Stored entries
== Segment start ==
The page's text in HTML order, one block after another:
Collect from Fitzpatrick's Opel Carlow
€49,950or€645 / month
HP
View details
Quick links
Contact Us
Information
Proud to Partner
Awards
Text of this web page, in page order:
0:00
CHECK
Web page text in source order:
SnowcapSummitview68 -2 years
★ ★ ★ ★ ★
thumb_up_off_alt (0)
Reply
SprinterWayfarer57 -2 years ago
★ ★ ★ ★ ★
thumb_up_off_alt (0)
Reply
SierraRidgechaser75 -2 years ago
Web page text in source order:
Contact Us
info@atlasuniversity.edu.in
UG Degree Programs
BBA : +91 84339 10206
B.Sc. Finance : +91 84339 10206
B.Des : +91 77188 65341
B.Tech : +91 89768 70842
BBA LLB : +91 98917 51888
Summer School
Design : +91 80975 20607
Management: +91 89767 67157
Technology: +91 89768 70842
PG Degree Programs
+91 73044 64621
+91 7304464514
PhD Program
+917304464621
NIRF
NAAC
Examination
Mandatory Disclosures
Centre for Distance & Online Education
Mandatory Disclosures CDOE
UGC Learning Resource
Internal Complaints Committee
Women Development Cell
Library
== Segment end ==
== Segment start ==
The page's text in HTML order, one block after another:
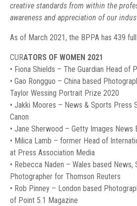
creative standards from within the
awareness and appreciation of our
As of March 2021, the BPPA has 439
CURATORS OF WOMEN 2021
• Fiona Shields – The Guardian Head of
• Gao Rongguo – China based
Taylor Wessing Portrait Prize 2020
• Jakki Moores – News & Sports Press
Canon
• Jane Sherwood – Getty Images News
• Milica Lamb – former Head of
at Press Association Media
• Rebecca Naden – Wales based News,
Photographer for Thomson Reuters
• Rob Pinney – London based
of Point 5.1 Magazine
== Segment end ==
Using the records above, copy all lines that include the word "from".

| Exercise output |
Collect from Fitzpatrick's Opel Carlow
creative standards from within the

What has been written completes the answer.